What do gpu clocks in Starfield look like? I noticed Remnant 2 clocks really high compared to other games for me. I'll be basically at my gpu power limit, but getting ~1950 MHz (I think) when in most games when I'm power limited my gpu clock will drop to 1860 MHz. I could double check, but it's definitely abnormal.
 
Incredible read. Lots of work here. First paragraph of summary below:
Imo; this reads a bit as the result of Xbox ATG heavily optimizing for Xbox and those optimizations carrying over.

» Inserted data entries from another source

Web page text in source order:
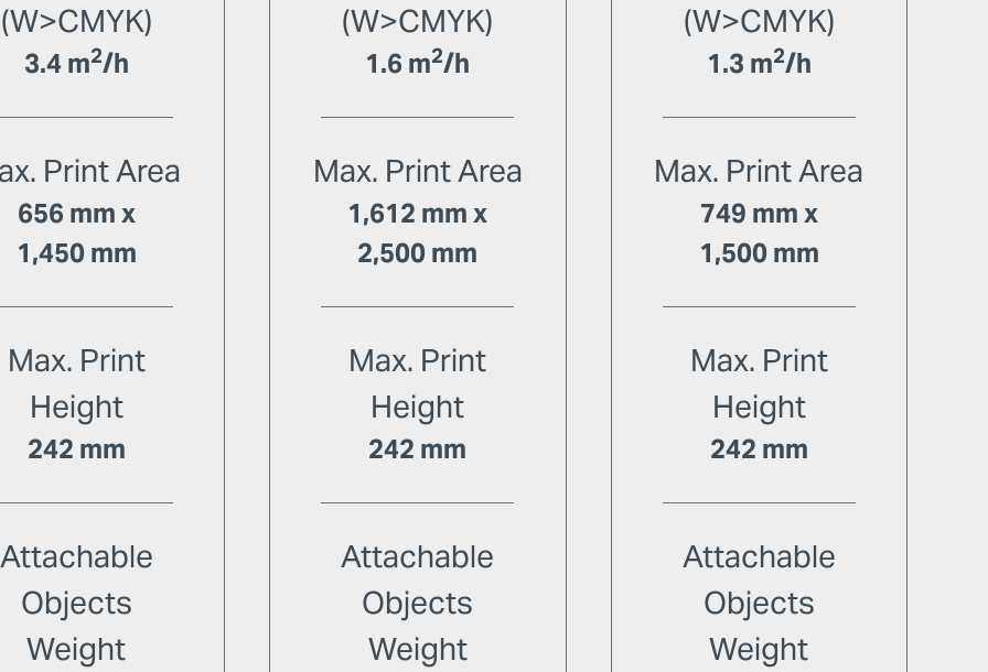
(W>CMYK)
3.4 m2/h
Print Area
656 mm x
1,450 mm
Max. Print
Height
242 mm
Attachable
Objects
Weight
(W>CMYK)
1.6 m2/h
Max. Print Area
1,612 mm x
2,500 mm
Max. Print
Height
242 mm
Attachable
Objects
Weight
(W>CMYK)
1.3 m2/h
Max. Print Area
749 mm x
1,500 mm
Max. Print
Height
242 mm
Attachable
Objects
Weight
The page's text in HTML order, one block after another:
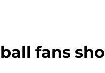
fans
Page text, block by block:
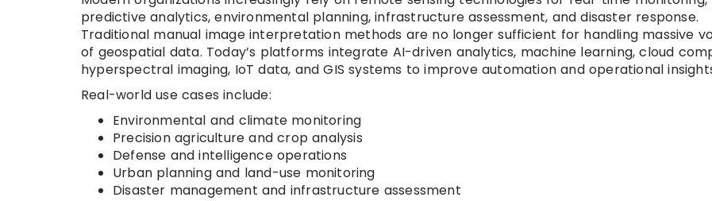
predictive analytics, environmental planning, infrastructure assessment, and disaster response.
Traditional manual image interpretation methods are no longer sufficient for handling massive
of geospatial data. Today’s platforms integrate AI-driven analytics, machine learning, cloud
hyperspectral imaging, IoT data, and GIS systems to improve automation and operational
Real-world use cases include:
Environmental and climate monitoring
Precision agriculture and crop analysis
Defense and intelligence operations
Urban planning and land-use monitoring
Disaster management and infrastructure assessment
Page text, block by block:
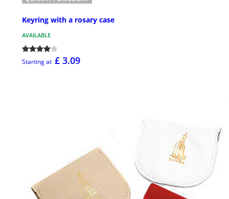
Keyring with a rosary case
AVAILABLE
Starting at £ 3.09
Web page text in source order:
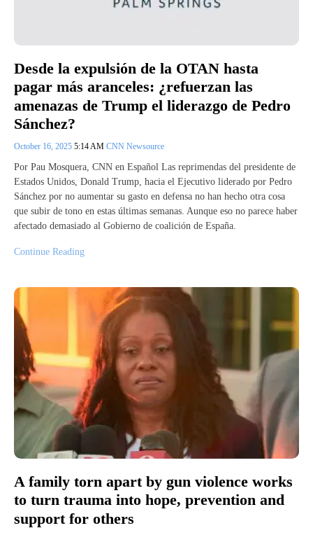
Desde la expulsión de la OTAN hasta
pagar más aranceles: ¿refuerzan las
amenazas de Trump el liderazgo de Pedro
Sánchez?
October 16, 2025 5:14 AM CNN Newsource
Por Pau Mosquera, CNN en Español Las reprimendas del presidente de
Estados Unidos, Donald Trump, hacia el Ejecutivo liderado por Pedro
Sánchez por no aumentar su gasto en defensa no han hecho otra cosa
que subir de tono en estas últimas semanas. Aunque eso no parece haber
afectado demasiado al Gobierno de coalición de España.
Continue Reading
A family torn apart by gun violence works
to turn trauma into hope, prevention and
support for others
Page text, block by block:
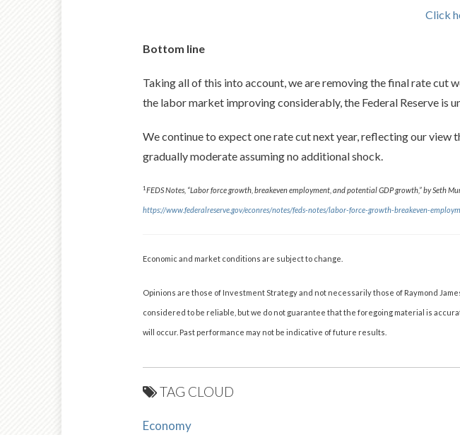
Click
Bottom line
Taking all of this into account, we are removing the final rate cut
the labor market improving considerably, the Federal Reserve is
We continue to expect one rate cut next year, reflecting our
gradually moderate assuming no additional shock.
1 FEDS Notes, “Labor force growth, breakeven employment, and potential GDP growth,” by Seth
https://www.federalreserve.gov/econres/notes/feds-notes/labor-force-growth-breakeven-
Economic and market conditions are subject to change.
Opinions are those of Investment Strategy and not necessarily those of Raymond
considered to be reliable, but we do not guarantee that the foregoing material is
will occur. Past performance may not be indicative of future results.
TAG CLOUD
Economy
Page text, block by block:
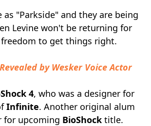
as "Parkside" and they are being
Levine won't be returning for
to get things right.
by Wesker Voice Actor
4, who was a designer for
Infinite. Another original alum
for upcoming BioShock title.
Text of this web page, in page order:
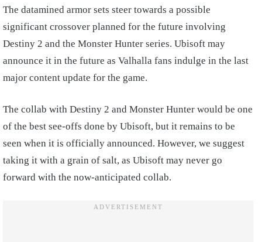
The datamined armor sets steer towards a possible
significant crossover planned for the future involving
Destiny 2 and the Monster Hunter series. Ubisoft may
announce it in the future as Valhalla fans indulge in the last
major content update for the game.
The collab with Destiny 2 and Monster Hunter would be one
of the best see-offs done by Ubisoft, but it remains to be
seen when it is officially announced. However, we suggest
taking it with a grain of salt, as Ubisoft may never go
forward with the now-anticipated collab.
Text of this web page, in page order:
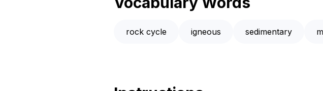
rock cycle igneous sedimentary
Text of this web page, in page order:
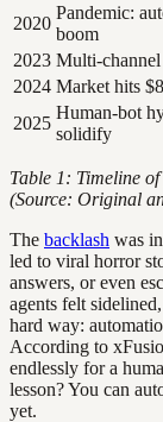
2020
Pandemic:
boom
2023 Multi-channel
2024 Market hits
2025
Human-bot
solidify
Table 1: Timeline of
(Source: Original
The backlash was
led to viral horror
answers, or even
agents felt
hard way:
According to
endlessly for a
lesson? You can
yet.
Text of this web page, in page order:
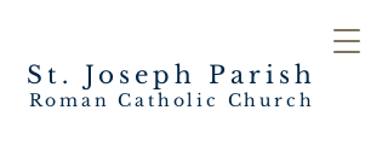
St. Joseph Parish
Roman Catholic Church
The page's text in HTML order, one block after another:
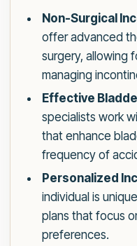
Non-Surgical
offer advanced
surgery, allowing
managing
Effective
specialists work
that enhance
frequency of
Personalized
individual is
plans that focus
preferences.
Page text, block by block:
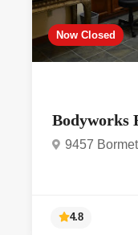
Now Closed
Bodyworks
9457
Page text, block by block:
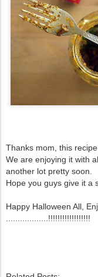
Thanks mom, this
We are enjoying it with
another lot pretty soon.
Hope you guys give it a
Happy Halloween All,
..................!!!!!!!!!!!!!!!!!!
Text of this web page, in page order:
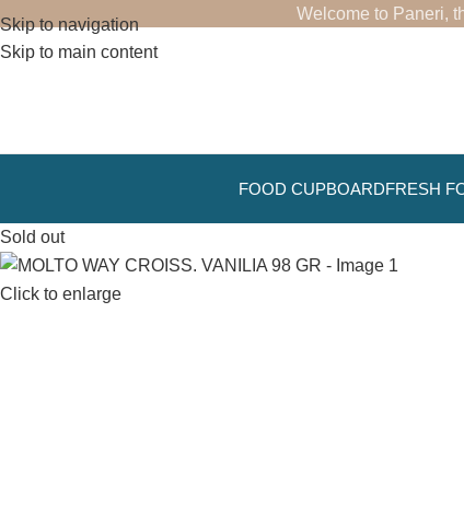
Skip to navigation
Skip to main content
Welcome to Paneri,
FOOD CUPBOARDFRESH
Sold out
Click to enlarge
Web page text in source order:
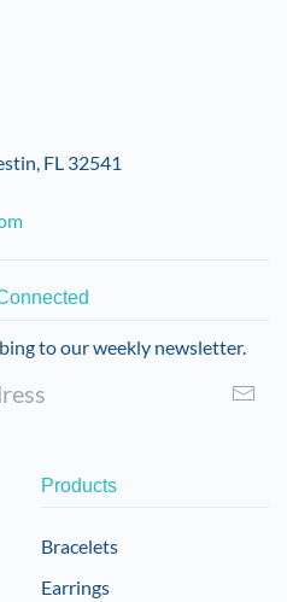
FL 32541
to our weekly newsletter.
Products
Bracelets
Earrings
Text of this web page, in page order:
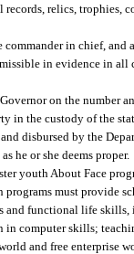
relics, trophies,
in chief,
in evidence in
on the number
in the custody of the
disbursed by the
he or she deems proper.
youth About Face
must provide
and functional life
computer skills;
and free enterprise
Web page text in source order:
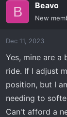
i
n
s
B Beavo
New
Dec 11, 2023
Yes, mine are
ride. If I adjust
position, but I
needing to
Can't afford a
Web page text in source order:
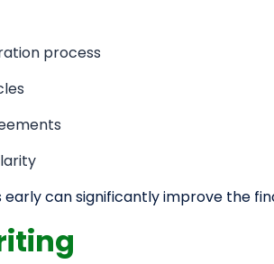
process
can significantly improve the
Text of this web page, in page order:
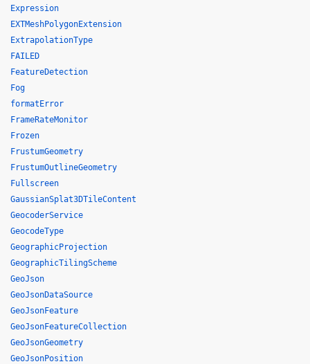
Expression
EXTMeshPolygonExtension
ExtrapolationType
FAILED
FeatureDetection
Fog
formatError
FrameRateMonitor
Frozen
FrustumGeometry
FrustumOutlineGeometry
Fullscreen
GaussianSplat3DTileContent
GeocoderService
GeocodeType
GeographicProjection
GeographicTilingScheme
GeoJson
GeoJsonDataSource
GeoJsonFeature
GeoJsonFeatureCollection
GeoJsonGeometry
GeoJsonPosition
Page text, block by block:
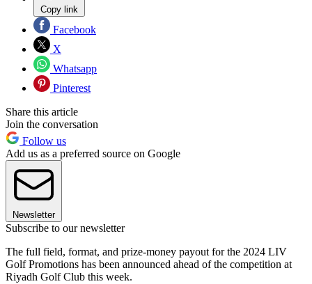
Copy link
Facebook
X
Whatsapp
Pinterest
Share this article
Join the conversation
Follow us
Add us as a preferred source on Google
Newsletter
Subscribe to our newsletter
The full field, format, and prize-money payout for the 2024 LIV
Golf Promotions has been announced ahead of the competition at
Riyadh Golf Club this week.
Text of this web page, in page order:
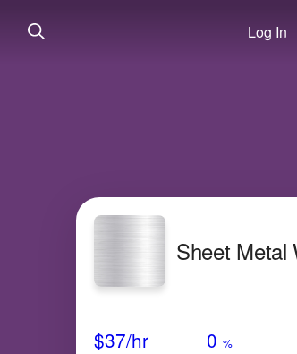
Log In
Sheet Metal
$37/hr 0 %
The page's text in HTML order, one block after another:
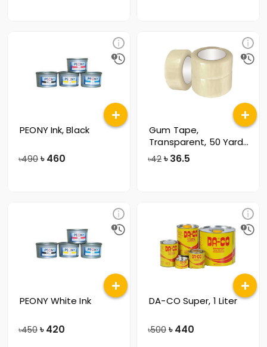
PEONY Ink, Black
৳490 ৳ 460
Gum Tape,
Transparent, 50 Yards,
57mm
৳42 ৳ 36.5
PEONY White Ink
৳450 ৳ 420
DA-CO Super, 1 Liter
৳500 ৳ 440
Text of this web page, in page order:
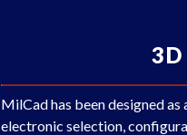
MilCad has been designed
electronic selection,
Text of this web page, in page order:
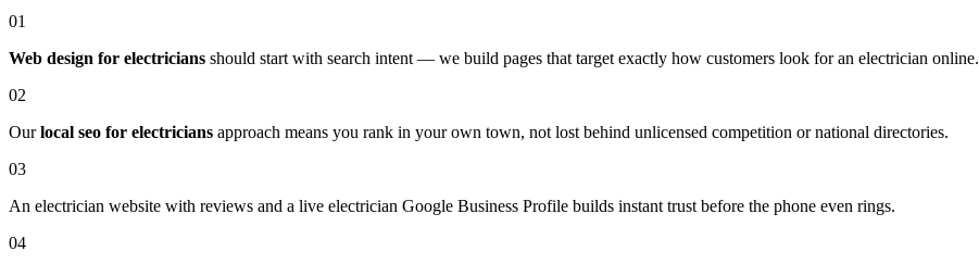
01
Web design for electricians should start with search intent — we build pages that target exactly how customers look for an electrician online.
02
Ourlocal seo for electricians approach means you rank in your own town, not lost behind unlicensed competition or national directories.
03
An electrician website with reviews and a live electrician Google Business Profile builds instant trust before the phone even rings.
04
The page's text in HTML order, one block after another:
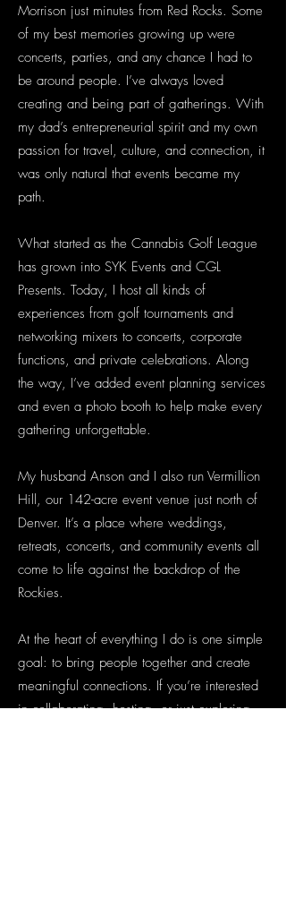
Morrison just minutes from Red Rocks. Some
of my best memories growing up were
concerts, parties, and any chance I had to
be around people. I’ve always loved
creating and being part of gatherings. With
my dad’s entrepreneurial spirit and my own
passion for travel, culture, and connection, it
was only natural that events became my
path.
What started as the Cannabis Golf League
has grown into SYK Events and CGL
Presents. Today, I host all kinds of
experiences from golf tournaments and
networking mixers to concerts, corporate
functions, and private celebrations. Along
the way, I’ve added event planning services
and even a photo booth to help make every
gathering unforgettable.
My husband Anson and I also run Vermillion
Hill, our 142-acre event venue just north of
Denver. It’s a place where weddings,
retreats, concerts, and community events all
come to life against the backdrop of the
Rockies.
At the heart of everything I do is one simple
goal: to bring people together and create
meaningful connections. If you’re interested
in collaborating, hosting, or just exploring
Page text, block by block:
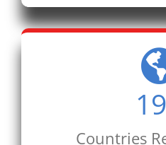
Countries
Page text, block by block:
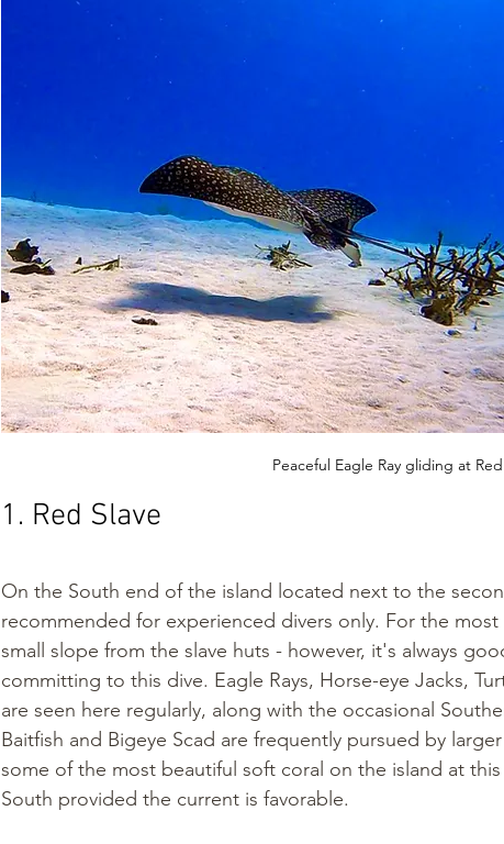
Peaceful Eagle Ray gliding at Red
1. Red Slave
On the South end of the island located next to the
recommended for experienced divers only. For the
small slope from the slave huts - however, it's always
committing to this dive. Eagle Rays, Horse-eye Jacks,
are seen here regularly, along with the occasional
Baitfish and Bigeye Scad are frequently pursued by
some of the most beautiful soft coral on the island at
South provided the current is favorable.
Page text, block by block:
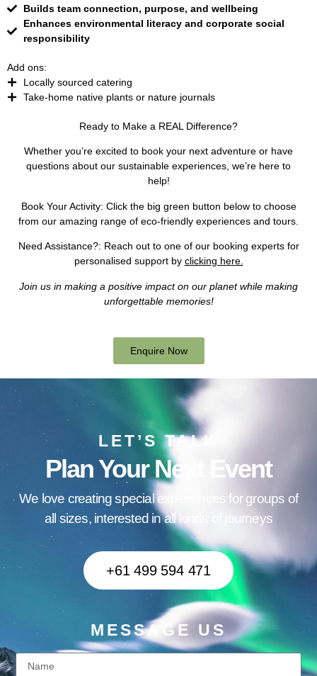
Builds team connection, purpose, and wellbeing
Enhances environmental literacy and corporate social
responsibility
Add ons:
Locally sourced catering
Take-home native plants or nature journals
Ready to Make a REAL Difference?
Whether you’re excited to book your next adventure or have
questions about our sustainable experiences, we’re here to
help!
Book Your Activity: Click the big green button below to choose
from our amazing range of eco-friendly experiences and tours.
Need Assistance?: Reach out to one of our booking experts for
personalised support by clicking here.
Join us in making a positive impact on our planet while making
unforgettable memories!
Enquire Now
LET’S TALK
Plan Your Next Event
We love creating special experiences for groups of
all sizes, interested in all kinds of journeys
+61 499 594 471
MESSAGE US
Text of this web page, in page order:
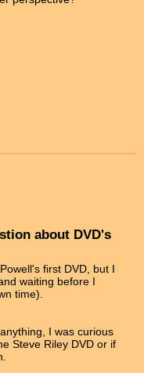
about DVD's
first DVD, but I
waiting before I
time).
I was curious
Steve Riley DVD or if
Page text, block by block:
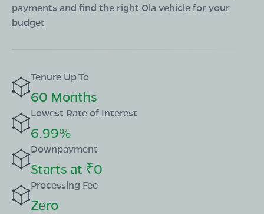
payments and find the right Ola vehicle for your
budget
Tenure Up To
60 Months
Lowest Rate of Interest
6.99%
Downpayment
Starts at ₹0
Processing Fee
Zero
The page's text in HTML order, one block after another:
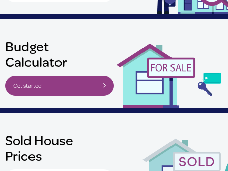
Budget
Calculator
Get started
Sold House
Prices
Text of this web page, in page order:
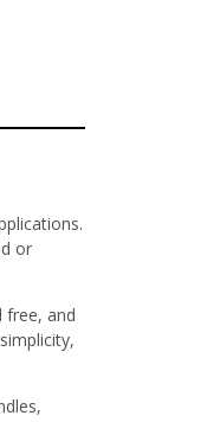
or
free, and
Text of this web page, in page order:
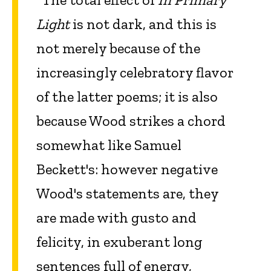
Lightis not dark, and this is
not merely because of the
increasingly celebratory flavor
of the latter poems; it is also
because Wood strikes a chord
somewhat like Samuel
Beckett's: however negative
Wood's statements are, they
are made with gusto and
felicity, in exuberant long
sentences full of energy,
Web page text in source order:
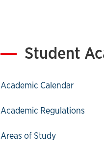
Student
Academic Calendar
Academic Regulations
Areas of Study
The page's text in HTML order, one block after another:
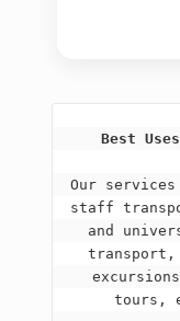
Best
Our
staff
and
transport,
tours,
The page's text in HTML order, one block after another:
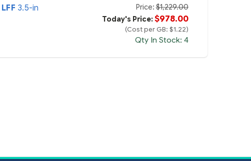
LFF 3.5-in
Price:$1,229.00
Today's Price:$978.00
(Cost per GB: $1.22)
Qty In Stock: 4
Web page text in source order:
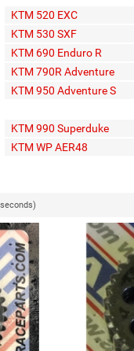
KTM 520 EXC
KTM 530 SXF
KTM 690 Enduro R
KTM 790R Adventure
KTM 950 Adventure S
KTM 990 Superduke
KTM WP AER48
seconds)
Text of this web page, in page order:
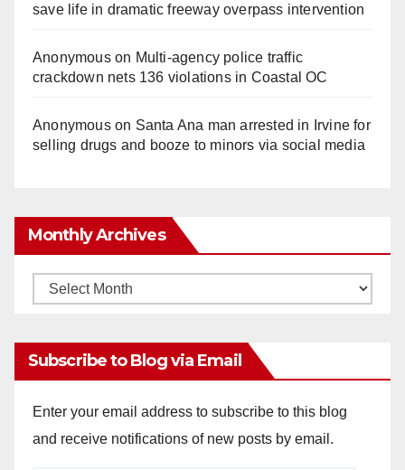
save life in dramatic freeway overpass intervention
Anonymouson Multi‑agency police traffic
crackdown nets 136 violations in Coastal OC
Anonymouson Santa Ana man arrested in Irvine for
selling drugs and booze to minors via social media
Monthly Archives
Monthly
Subscribe to Blog via Email
Enter your email address to subscribe to this blog
and receive notifications of new posts by email.
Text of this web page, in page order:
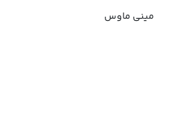
مینی ماوس
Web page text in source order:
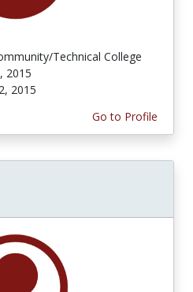
Technical College
2015
2015
Go to Profile
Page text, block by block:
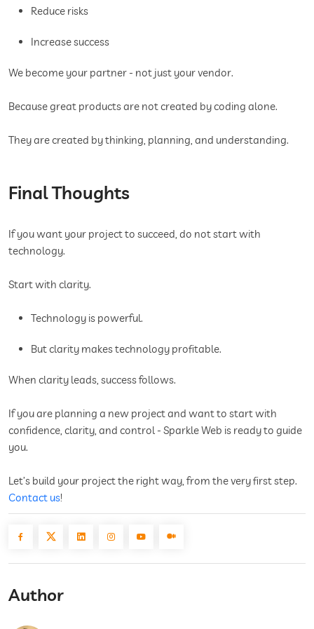
Reduce risks
Increase success
We become your partner - not just your vendor.
Because great products are not created by coding alone.
They are created by thinking, planning, and understanding.
Final Thoughts
If you want your project to succeed, do not start with
technology.
Start with clarity.
Technology is powerful.
But clarity makes technology profitable.
When clarity leads, success follows.
If you are planning a new project and want to start with
confidence, clarity, and control - Sparkle Web is ready to guide
you.
Let’s build your project the right way, from the very first step.
Contact us!
Author
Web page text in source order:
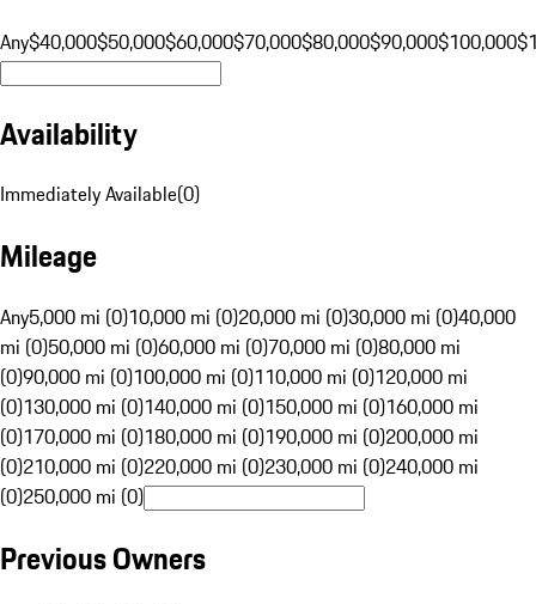
Any$40,000$50,000$60,000$70,000$80,000$90,000$100,000
Availability
Immediately Available(0)
Mileage
Any5,000 mi (0)10,000 mi (0)20,000 mi (0)30,000 mi (0)40,000
mi (0)50,000 mi (0)60,000 mi (0)70,000 mi (0)80,000 mi
(0)90,000 mi (0)100,000 mi (0)110,000 mi (0)120,000 mi
(0)130,000 mi (0)140,000 mi (0)150,000 mi (0)160,000 mi
(0)170,000 mi (0)180,000 mi (0)190,000 mi (0)200,000 mi
(0)210,000 mi (0)220,000 mi (0)230,000 mi (0)240,000 mi
(0)250,000 mi (0)
Previous Owners
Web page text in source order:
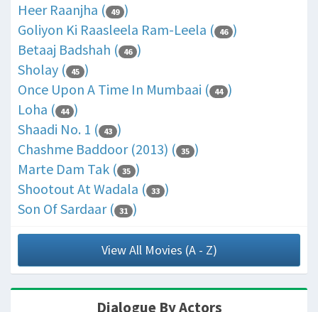
Heer Raanjha ( 49 )
Goliyon Ki Raasleela Ram-Leela ( 46 )
Betaaj Badshah ( 46 )
Sholay ( 45 )
Once Upon A Time In Mumbaai ( 44 )
Loha ( 44 )
Shaadi No. 1 ( 43 )
Chashme Baddoor (2013) ( 35 )
Marte Dam Tak ( 35 )
Shootout At Wadala ( 33 )
Son Of Sardaar ( 31 )
View All Movies (A - Z)
Dialogue By Actors
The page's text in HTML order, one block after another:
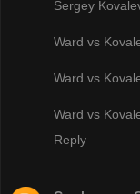
Sergey
Ward vs
Ward vs
Ward vs
Reply
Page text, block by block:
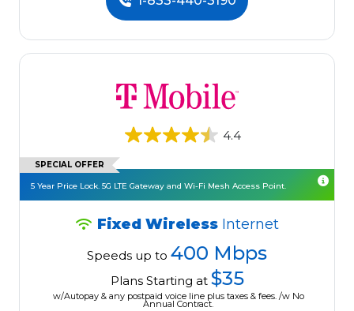
4.4
SPECIAL OFFER
5 Year Price Lock. 5G LTE Gateway and Wi-Fi Mesh Access Point.
Fixed Wireless Internet
Speeds up to 400 Mbps
Plans Starting at $35
w/Autopay & any postpaid voice line plus taxes & fees. /w No
Annual Contract.
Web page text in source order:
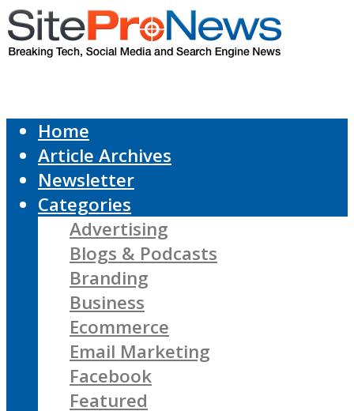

In summary there’s no single explanation for RDNA 3’s relative overperformance in Starfield. Higher occupancy and higher L2 bandwidth both play a role, as does RDNA 3’s higher frontend clock. However, there’s really nothing wrong with Nvidia’s performance in this game, as some comments around the internet might suggest. Lower utilization is by design in Nvidia’s architecture. Nvidia SMs have smaller register files and can keep less work in flight. They’re naturally going to have a more difficult time keeping their execution units fed. Cutting register file capacity and scheduler sizes helps Nvidia reduce SM size and implement more of them. Nvidia’s design comes out top with kernels that don’t need a lot of vector registers and enjoy high L1 cache hitrates.

I read it as Bethesda choices that favours heavily AMD architecture which is probably result of ATG stepping in and optimising for Xbox consoles (as you noticed as well).
Anyway it was a fantastic read and as everything in life the answer to why it runs as it runs is complex and there is no single setting that affect performance but combination of many factors that play roll.
I think this could be indication on how future Xbox firs party games may run on PC if properly optimised on consoles.